NGC 206 in Andromeda Torben Hansen wiki.png

NGC 206 in Andromeda.

Ann

That looks so surreal! You can barely see it. Is that what it looks like in a binocular and what our eyes can see? Would our galaxy look like a standard white lightbulb to our eyes? What spectrum would a starburst galaxy look in our eyes if it were a neighbour like Andromeda?

[Ann]

That sounds really sad! I didn't know our Milky Way was that inactive. I wonder if the Andromeda galaxy also is a dead galaxy just like ours.

Neither Andromeda nor the Milky Way are "dead" galaxies, because both are indeed forming new stars. Our galaxy is forming about one new star per year. Andromeda, however, is forming stars at a slower rate than that.

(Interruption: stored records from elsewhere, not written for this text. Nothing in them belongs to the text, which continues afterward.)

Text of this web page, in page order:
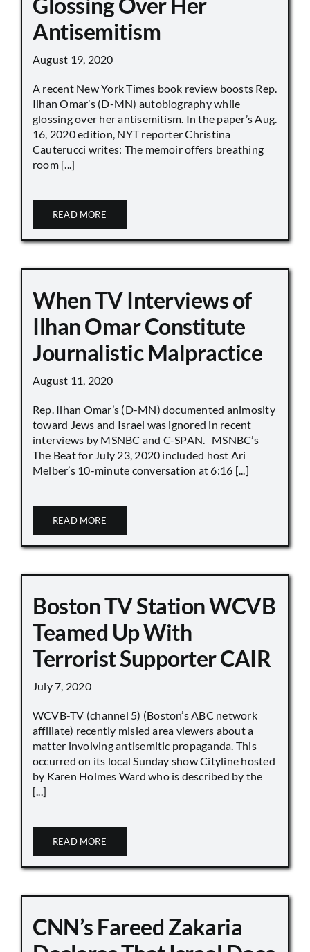
Antisemitism
August 19, 2020
A recent New York Times book review boosts Rep.
Ilhan Omar’s (D-MN) autobiography while
glossing over her antisemitism. In the paper’s Aug.
16, 2020 edition, NYT reporter Christina
Cauterucci writes: The memoir offers breathing
room [...]
READ MORE
When TV Interviews of
Ilhan Omar Constitute
Journalistic Malpractice
August 11, 2020
Rep. Ilhan Omar’s (D-MN) documented animosity
toward Jews and Israel was ignored in recent
interviews by MSNBC and C-SPAN. MSNBC’s
The Beat for July 23, 2020 included host Ari
Melber’s 10-minute conversation at 6:16 [...]
READ MORE
Boston TV Station WCVB
Teamed Up With
Terrorist Supporter CAIR
July 7, 2020
WCVB-TV (channel 5) (Boston’s ABC network
affiliate) recently misled area viewers about a
matter involving antisemitic propaganda. This
occurred on its local Sunday show Cityline hosted
by Karen Holmes Ward who is described by the
[...]
READ MORE
CNN’s Fareed Zakaria

Andromeda galaxy. Credit: Torben Hansen.

---

I deliberately picked an Andromeda image where the young blue stars are almost invisible. But if you look at the far left part of Andromeda, you can just make out the brightest region of star formation in Andromeda, NGC 206.

NGC 206 in Andromeda Torben Hansen wiki.png

NGC 206 in Andromeda.

Ann

That looks so surreal! You can barely see it. Is that what it looks like in a binocular and what our eyes can see? Would our galaxy look like a standard white lightbulb to our eyes? What spectrum would a starburst galaxy look in our eyes if it were a neighbour like Andromeda?

Indeed, that's what Andromeda would look like in binoculars and to our eyes, if we can see the disk at all, which is not certain. That depends on the darkness and the clarity of the sky and on the person's eyesight.

Chris Peterson discussed this phenomenon in this post, although he was discussing galaxies in general and not Andromeda or the Milky Way.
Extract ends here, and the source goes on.